Tech Meeting Minutes 20110714
Present: Andy, Sam, Dave, Stuart, Robert, Mike and Mark
|Table of contents|
Mike now running the Durham site
Edinburgh have another gold star for no tickets
Glasgow on going SARA fault outstanding.
No tickets open for Durham.
Mike slight issue with certificates (resolved)
One thing Mark noticed - on Steve Lloyd's network monitoring tests,
Durham has improved dramatically. What did you do?
Mike: we do have capacity problems. One thing that has changed is that we have no undergraduates around either.
Mark notes all of the sites have improved in the same situation (although Glasgow hasn't really noticed).
Mark suggested running some more iperf tests to see what the link is like now.
It was also reiterated that we're a big happy ScotGrid family here.
10 weeks without a ticket that Mark noticed. (Andy came clean about
the ticket they resolved very rapidly.)
Andy: manic monday! Andy was also off then so Wahid fixed things. One
pool server hardware failure over weekend. BDII service collapsed and
refused to accept incoming connections (so ECDF was "down") on Sunday
night, and then again on Monday night. The BDII is a few versions old,
so perhaps an upgrade is in order.
Hardware for pool server - Wahid has gotten DELL to ship a replacement part. This is the third time Pool3 has failed, and this is part of the cycle of bug fixing with Dell (re: firmware updates).
Last week were broker_offed for ATLAS Analy. Looks like a Panda misconfiguration for the new CREAM CE, but now resolved.
Still battling a little with the CREAM CEs. Trying the advanced copy of the BLAH-SGE, but Andy noticed a memory leak in it.
Weird authentication issue for certain users (Andy will pursue this offline with configuration file discussion)
Robert (hi!) is the ATLAS Future Computing guy and doing site level monitoring.
The SARA ticket is still open (but it is SARA's fault).
Discussion of the compound ATLAS prod and analy issues this morning.
(We were BROKEROFF for Analysis because PANDA thought we had a file that DDM hadn't put on us, causing tons of GangaRobot test to fail; we were at the transferring jobs limit for Production due to FTS throttling at RAL, so we couldn't get more production. The former was resolved by talking to Peter Love.)

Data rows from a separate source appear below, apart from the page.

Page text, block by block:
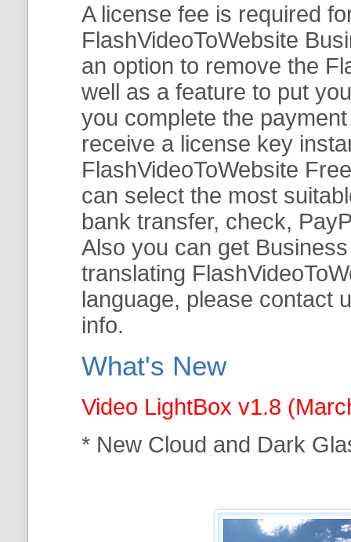
A license fee is required
FlashVideoToWebsite
an option to remove the
well as a feature to put
you complete the
receive a license key
FlashVideoToWebsite
can select the most
bank transfer, check,
Also you can get
translating
language, please contact
info.
What's New
Video LightBox v1.8
* New Cloud and Dark
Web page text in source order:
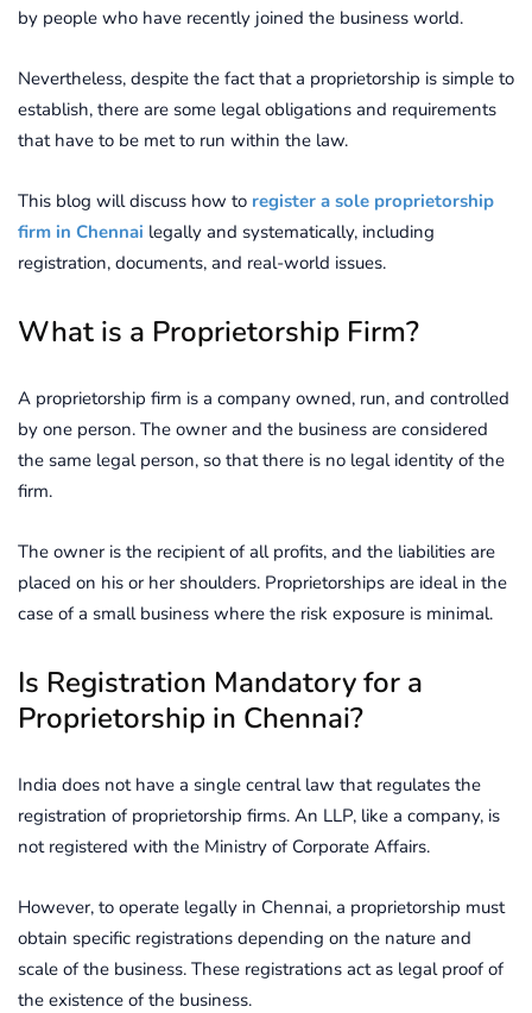
by people who have recently joined the business world.
Nevertheless, despite the fact that a proprietorship is simple to
establish, there are some legal obligations and requirements
that have to be met to run within the law.
This blog will discuss how to register a sole proprietorship
firm in Chennai legally and systematically, including
registration, documents, and real-world issues.
What is a Proprietorship Firm?
A proprietorship firm is a company owned, run, and controlled
by one person. The owner and the business are considered
the same legal person, so that there is no legal identity of the
firm.
The owner is the recipient of all profits, and the liabilities are
placed on his or her shoulders. Proprietorships are ideal in the
case of a small business where the risk exposure is minimal.
Is Registration Mandatory for a
Proprietorship in Chennai?
India does not have a single central law that regulates the
registration of proprietorship firms. An LLP, like a company, is
not registered with the Ministry of Corporate Affairs.
However, to operate legally in Chennai, a proprietorship must
obtain specific registrations depending on the nature and
scale of the business. These registrations act as legal proof of
the existence of the business.

Stuart has Mikael who is his ARC-gqsub guy.
Stuart is trying to get the ARC plugged into the BDII.
Mark was at WLCG Workshop.
Hamburg was lovely.
Things of interest:
Whole node scheduling. No-one seems quite sure how this is going to work, precisely.

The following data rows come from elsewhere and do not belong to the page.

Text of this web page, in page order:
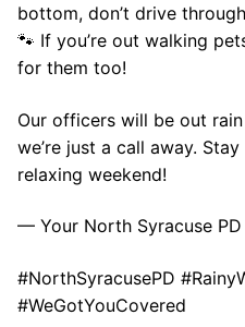
bottom, don’t drive
🐾 If you’re out walking
for them too!
Our officers will be out
we’re just a call away.
relaxing weekend!
— Your North Syracuse PD
#NorthSyracusePD
#WeGotYouCovered
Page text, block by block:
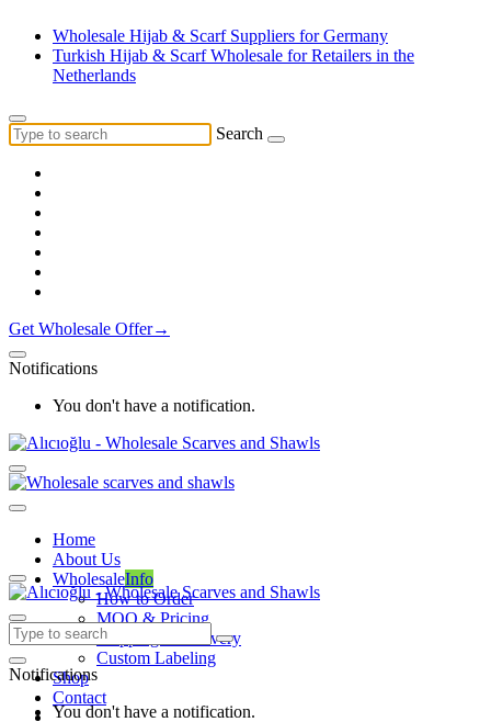
Wholesale Hijab & Scarf Suppliers for Germany
Turkish Hijab & Scarf Wholesale for Retailers in the
Netherlands
Search
Get Wholesale Offer→
Notifications
You don't have a notification.
Home
About Us
WholesaleInfo
How to Order
MOQ & Pricing
Shipping & Delivery
Custom Labeling
Shop
Contact
Notifications
You don't have a notification.
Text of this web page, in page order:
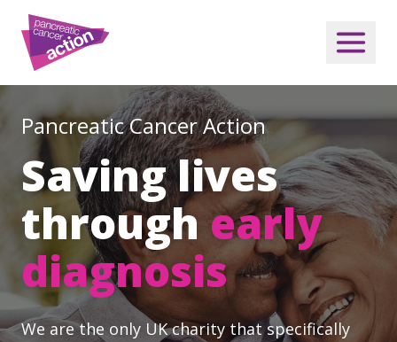
Pancreatic Cancer Action
Saving lives
throughearly
diagnosis
We are the only UK charity that specifically
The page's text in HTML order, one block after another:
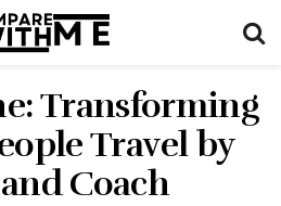
Transforming
Travel by
Coach
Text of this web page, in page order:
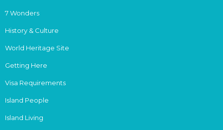
7 Wonders
History & Culture
World Heritage Site
Getting Here
Visa Requirements
Island People
Island Living
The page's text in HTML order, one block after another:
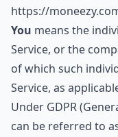
https://
You means the
Service, or the
of which such
Service, as
Under GDPR
can be referred to

(Andy W: yes, there were a few open questions at the Future Computing workshop at Edinburgh a few weeks back. It needs proper queue configuration, especially with regard to backfill.)
Perhaps we should publicise that we're testing it at Edinburgh a bit better?

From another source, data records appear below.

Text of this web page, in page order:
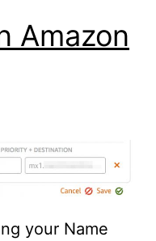
Amazon
your Name
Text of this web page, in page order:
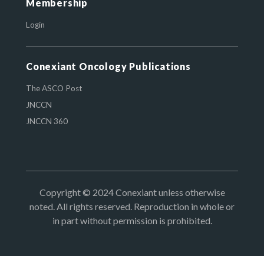
Membership
Login
Conexiant Oncology Publications
The ASCO Post
JNCCN
JNCCN 360
Copyright © 2024 Conexiant unless otherwise
noted. All rights reserved. Reproduction in whole or
in part without permission is prohibited.
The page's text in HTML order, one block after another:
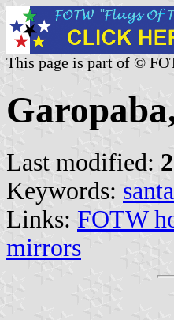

(Stuart: whole node scheduling is attractive to them because they can mix IO bound and CPU bound workloads on a single node, to get efficiency. But it isn't obvious that this is better than the random mixing from scheduling that we already get. And it's a small order effect.)
Changes to the data models for most of the experiments due. Have not been finalised. One of the causes of these is that ATLAS have tons of disk but not tons of data on it.
EMI overview. Suggestion we should leapfrog SL6 to SL7.
Data storage presentations. Everyone is looking to make the software and the monitoring more efficient.And the interconnects.
LHCONE presentation was… not as insane as it was originally. (Open access peering connect between the entire universe.)
PerfSONAR tests were mentioned (US /BNL thing), perhaps we can do this in ScotGrid.
CVMFS@GLASGOW, but not quite turned on.